» **What the task asks**
Look through the material beneath and copy each line with the word "Cambridge".

» **Data supplied**
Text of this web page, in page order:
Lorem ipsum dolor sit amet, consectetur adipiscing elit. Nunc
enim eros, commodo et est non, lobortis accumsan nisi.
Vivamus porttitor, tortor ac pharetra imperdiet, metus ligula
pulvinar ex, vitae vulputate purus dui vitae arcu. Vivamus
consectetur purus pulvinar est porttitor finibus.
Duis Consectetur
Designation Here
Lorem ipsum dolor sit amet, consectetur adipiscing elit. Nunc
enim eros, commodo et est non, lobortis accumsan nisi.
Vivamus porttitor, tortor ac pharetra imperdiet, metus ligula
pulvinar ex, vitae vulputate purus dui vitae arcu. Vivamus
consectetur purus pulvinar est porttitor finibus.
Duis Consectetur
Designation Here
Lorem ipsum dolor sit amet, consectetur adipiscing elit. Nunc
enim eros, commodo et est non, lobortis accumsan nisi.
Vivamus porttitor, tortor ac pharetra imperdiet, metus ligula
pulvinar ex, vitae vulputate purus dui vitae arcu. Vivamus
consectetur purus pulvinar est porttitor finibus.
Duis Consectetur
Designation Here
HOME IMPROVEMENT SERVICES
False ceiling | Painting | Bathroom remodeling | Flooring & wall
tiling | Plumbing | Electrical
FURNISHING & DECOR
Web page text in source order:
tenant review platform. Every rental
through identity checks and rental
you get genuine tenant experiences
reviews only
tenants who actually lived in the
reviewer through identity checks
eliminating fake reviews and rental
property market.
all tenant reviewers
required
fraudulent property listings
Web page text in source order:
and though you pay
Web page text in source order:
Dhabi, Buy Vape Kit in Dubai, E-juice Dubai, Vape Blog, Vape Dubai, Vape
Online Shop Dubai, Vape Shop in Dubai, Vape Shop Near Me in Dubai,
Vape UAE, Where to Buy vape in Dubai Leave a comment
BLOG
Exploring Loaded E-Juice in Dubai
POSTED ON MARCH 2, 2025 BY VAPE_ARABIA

==

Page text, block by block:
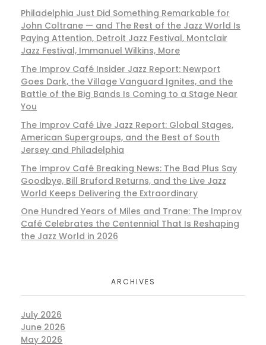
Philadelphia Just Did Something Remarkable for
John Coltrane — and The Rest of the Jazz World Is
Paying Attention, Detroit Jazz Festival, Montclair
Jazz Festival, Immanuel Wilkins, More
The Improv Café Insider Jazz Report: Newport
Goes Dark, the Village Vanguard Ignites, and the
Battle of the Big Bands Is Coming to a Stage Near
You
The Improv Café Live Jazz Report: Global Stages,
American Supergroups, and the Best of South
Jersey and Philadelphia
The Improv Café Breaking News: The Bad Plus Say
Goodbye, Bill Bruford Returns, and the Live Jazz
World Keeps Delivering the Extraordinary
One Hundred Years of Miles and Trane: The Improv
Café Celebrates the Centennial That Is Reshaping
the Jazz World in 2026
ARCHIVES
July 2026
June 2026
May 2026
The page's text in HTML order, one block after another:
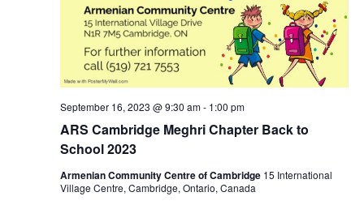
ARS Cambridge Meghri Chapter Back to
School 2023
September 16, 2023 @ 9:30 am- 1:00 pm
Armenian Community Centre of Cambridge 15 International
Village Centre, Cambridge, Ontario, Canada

» **Result of the exercise**
ARS Cambridge Meghri Chapter Back to
Armenian Community Centre of Cambridge 15 International
Village Centre, Cambridge, Ontario, Canada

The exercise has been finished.